I’m man enough to admit that I’m not LIFTING the 95s—the only unoccupied incline bench just happens to be parked in front of them today.

But I AM proud enough to broadcast that I’m back up to incline-dumbbelling 75s after a summer of injury-induced absence from the gym and from the 90s that I’d been incline-dumbbelling last spring.

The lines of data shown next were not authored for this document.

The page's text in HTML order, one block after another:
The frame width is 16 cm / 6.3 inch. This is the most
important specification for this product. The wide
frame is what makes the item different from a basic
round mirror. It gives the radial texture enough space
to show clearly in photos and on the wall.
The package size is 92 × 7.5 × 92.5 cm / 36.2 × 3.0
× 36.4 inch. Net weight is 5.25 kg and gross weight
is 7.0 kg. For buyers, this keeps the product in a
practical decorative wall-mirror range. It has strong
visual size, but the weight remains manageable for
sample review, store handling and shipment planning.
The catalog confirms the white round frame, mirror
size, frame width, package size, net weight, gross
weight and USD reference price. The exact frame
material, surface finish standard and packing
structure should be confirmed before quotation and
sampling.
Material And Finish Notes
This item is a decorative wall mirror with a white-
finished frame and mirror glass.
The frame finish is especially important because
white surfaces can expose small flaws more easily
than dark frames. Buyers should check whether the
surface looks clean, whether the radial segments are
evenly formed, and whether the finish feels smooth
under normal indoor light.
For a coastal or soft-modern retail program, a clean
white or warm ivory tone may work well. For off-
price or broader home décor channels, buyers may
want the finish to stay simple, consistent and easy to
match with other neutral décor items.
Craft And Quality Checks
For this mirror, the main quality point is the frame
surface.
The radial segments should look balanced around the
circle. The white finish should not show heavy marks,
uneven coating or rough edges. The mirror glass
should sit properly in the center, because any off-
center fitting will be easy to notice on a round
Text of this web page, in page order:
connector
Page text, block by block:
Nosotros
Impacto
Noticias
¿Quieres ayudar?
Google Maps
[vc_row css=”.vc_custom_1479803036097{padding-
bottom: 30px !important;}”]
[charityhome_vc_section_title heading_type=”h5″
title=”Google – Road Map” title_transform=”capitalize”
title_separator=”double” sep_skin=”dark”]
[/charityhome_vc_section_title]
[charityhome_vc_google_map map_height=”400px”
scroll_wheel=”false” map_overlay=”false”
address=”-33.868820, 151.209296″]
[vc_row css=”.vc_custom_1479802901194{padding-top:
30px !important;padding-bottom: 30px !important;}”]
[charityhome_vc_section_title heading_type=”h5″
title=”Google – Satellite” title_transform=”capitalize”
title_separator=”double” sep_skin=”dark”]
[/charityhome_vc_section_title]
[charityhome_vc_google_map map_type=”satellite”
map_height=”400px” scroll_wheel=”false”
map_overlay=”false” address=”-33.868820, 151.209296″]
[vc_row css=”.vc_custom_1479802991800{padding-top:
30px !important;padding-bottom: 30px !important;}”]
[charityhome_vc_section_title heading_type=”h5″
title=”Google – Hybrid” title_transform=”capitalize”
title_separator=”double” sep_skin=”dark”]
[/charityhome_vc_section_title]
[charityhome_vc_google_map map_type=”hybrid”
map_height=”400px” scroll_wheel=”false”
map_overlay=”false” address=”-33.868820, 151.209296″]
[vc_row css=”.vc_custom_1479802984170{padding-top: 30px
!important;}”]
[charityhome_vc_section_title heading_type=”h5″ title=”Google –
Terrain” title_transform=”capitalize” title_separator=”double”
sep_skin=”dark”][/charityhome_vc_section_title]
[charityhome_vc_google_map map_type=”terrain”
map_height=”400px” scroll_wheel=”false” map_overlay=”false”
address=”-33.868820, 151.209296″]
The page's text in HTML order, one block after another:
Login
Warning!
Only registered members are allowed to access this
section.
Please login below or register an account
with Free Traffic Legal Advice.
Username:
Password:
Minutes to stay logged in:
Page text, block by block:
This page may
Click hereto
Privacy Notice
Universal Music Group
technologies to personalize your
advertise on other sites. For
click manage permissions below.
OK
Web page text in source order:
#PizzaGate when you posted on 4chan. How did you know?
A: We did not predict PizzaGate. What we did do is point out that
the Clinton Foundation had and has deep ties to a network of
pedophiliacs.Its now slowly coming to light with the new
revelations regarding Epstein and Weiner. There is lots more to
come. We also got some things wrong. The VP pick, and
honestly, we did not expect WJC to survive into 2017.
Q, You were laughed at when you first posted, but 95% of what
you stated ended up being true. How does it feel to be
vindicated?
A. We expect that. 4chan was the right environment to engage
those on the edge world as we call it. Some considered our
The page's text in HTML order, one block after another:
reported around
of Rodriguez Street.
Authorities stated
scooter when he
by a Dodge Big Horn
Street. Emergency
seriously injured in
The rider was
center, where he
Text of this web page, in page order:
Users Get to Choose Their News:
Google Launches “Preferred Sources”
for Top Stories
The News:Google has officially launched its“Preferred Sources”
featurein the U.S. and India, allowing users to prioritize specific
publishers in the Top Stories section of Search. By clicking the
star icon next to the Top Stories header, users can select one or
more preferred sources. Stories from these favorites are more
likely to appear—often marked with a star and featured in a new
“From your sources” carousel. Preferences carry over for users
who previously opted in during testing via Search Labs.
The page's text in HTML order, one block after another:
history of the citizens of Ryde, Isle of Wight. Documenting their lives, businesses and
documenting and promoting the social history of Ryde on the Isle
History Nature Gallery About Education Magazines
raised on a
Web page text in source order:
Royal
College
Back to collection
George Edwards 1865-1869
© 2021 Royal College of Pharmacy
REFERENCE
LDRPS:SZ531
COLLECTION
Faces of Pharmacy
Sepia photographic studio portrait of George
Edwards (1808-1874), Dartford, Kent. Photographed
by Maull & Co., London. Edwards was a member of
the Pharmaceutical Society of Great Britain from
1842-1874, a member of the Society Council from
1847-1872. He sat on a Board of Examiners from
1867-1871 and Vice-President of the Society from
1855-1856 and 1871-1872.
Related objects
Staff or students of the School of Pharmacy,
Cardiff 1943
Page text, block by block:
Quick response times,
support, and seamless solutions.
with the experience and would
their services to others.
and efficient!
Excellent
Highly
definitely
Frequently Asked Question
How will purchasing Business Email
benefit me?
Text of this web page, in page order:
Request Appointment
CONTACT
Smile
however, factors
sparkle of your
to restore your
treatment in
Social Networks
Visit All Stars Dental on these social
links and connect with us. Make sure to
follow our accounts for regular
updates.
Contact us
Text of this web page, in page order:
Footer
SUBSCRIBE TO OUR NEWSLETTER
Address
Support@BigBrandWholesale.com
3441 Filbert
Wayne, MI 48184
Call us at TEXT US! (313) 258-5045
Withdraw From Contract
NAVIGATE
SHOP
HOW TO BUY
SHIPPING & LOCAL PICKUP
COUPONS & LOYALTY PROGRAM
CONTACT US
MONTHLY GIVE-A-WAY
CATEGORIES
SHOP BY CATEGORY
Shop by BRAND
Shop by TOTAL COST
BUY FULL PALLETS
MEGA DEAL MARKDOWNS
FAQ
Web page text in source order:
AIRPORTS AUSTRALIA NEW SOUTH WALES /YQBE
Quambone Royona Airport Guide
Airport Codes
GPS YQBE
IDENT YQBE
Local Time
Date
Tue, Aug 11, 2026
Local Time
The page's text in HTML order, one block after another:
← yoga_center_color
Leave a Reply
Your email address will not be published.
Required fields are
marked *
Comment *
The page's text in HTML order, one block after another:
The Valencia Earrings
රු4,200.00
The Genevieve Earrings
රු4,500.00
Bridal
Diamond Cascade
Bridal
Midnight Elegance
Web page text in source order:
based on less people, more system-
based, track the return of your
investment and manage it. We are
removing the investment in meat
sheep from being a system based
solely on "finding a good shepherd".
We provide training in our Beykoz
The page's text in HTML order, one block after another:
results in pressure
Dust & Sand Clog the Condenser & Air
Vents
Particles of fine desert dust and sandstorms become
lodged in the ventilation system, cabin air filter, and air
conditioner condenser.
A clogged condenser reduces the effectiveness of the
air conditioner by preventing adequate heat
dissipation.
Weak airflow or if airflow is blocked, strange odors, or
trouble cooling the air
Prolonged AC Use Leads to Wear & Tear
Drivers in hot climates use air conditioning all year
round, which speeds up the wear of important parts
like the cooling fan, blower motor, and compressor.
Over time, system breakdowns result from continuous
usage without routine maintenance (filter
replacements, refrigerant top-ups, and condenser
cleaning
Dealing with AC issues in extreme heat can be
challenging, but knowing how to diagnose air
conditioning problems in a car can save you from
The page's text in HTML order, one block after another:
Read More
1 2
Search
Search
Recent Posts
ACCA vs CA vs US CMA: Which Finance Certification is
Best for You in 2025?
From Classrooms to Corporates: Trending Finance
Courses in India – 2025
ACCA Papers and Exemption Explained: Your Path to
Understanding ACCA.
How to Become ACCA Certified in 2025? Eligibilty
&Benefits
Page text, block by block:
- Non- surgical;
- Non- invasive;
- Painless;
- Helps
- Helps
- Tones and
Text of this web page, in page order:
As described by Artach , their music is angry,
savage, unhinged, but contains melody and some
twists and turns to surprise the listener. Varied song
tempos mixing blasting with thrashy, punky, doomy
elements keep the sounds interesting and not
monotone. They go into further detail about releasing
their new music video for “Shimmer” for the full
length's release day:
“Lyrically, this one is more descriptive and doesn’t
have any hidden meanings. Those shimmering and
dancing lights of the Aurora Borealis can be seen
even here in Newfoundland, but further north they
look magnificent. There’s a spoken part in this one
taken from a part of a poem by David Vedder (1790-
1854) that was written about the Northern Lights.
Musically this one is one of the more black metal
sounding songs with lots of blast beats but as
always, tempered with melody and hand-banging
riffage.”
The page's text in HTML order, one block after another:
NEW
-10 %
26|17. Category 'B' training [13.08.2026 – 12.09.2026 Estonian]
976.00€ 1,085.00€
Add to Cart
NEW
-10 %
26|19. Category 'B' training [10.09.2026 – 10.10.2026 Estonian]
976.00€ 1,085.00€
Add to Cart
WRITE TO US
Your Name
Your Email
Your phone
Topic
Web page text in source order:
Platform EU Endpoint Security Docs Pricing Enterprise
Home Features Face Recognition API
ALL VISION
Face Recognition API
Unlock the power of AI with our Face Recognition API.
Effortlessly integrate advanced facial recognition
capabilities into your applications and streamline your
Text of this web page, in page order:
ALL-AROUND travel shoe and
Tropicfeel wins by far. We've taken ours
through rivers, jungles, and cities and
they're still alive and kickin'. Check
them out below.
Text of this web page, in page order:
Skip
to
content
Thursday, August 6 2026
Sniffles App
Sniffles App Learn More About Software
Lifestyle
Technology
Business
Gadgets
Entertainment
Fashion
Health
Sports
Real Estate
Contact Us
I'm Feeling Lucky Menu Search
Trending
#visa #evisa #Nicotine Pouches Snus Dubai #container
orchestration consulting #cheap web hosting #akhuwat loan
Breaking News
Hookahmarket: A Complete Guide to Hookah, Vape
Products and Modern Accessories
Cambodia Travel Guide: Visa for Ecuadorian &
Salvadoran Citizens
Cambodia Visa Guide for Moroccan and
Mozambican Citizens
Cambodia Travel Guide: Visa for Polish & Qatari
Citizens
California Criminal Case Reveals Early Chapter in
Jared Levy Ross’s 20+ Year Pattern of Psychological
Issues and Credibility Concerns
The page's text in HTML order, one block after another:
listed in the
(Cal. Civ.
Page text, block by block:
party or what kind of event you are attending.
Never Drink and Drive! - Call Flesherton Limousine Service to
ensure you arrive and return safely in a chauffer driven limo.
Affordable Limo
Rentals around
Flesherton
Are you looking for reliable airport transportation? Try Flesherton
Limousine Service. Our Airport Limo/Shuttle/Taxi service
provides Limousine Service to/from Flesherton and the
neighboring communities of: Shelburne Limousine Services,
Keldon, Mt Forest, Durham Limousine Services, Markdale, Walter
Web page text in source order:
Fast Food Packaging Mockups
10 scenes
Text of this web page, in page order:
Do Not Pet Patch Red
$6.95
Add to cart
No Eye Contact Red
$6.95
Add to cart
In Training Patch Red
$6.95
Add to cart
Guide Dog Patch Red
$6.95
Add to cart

And yes, incline-dumbbelling is now a valid gerund. I’m a licensed copywriter and I am hereby verbing it so.

Saturday, November 02, 2019

Among my many noteworthy accomplishments today:

I finally got rid of that hideous Monster MalachiteTM square plate and replaced it with a delicately fluted saucer that matches Bitch Kitty’s elegant Velvety VerdigrisTM food bowl.
Now her basement café is just downright fucking classy.

Sigh

Three of Walmart’s finest ran into my cart in one trip and Iowa-timidated ME into saying Ope and I’m sorry but that’s just an egregious abuse of first-caucus-in-the-nation power.

Also: furnace filters + lightbulbs + non-slip rug pads + cat food-to-poop supplies = a sad, sad afternoon of quiet-desperation adulting

Stabby the Cat doesn’t put up with your excuses on back and shoulders day

He does, however, have a benevolent tolerance for your unruly hair.

Friday, November 01, 2019

My stupid new tie won’t hold an expertly tucked dimple

So my fancy-pants event tonight is all but guaranteed to be a catastrophic sartorial failure.

But I voted early so the republic is saved.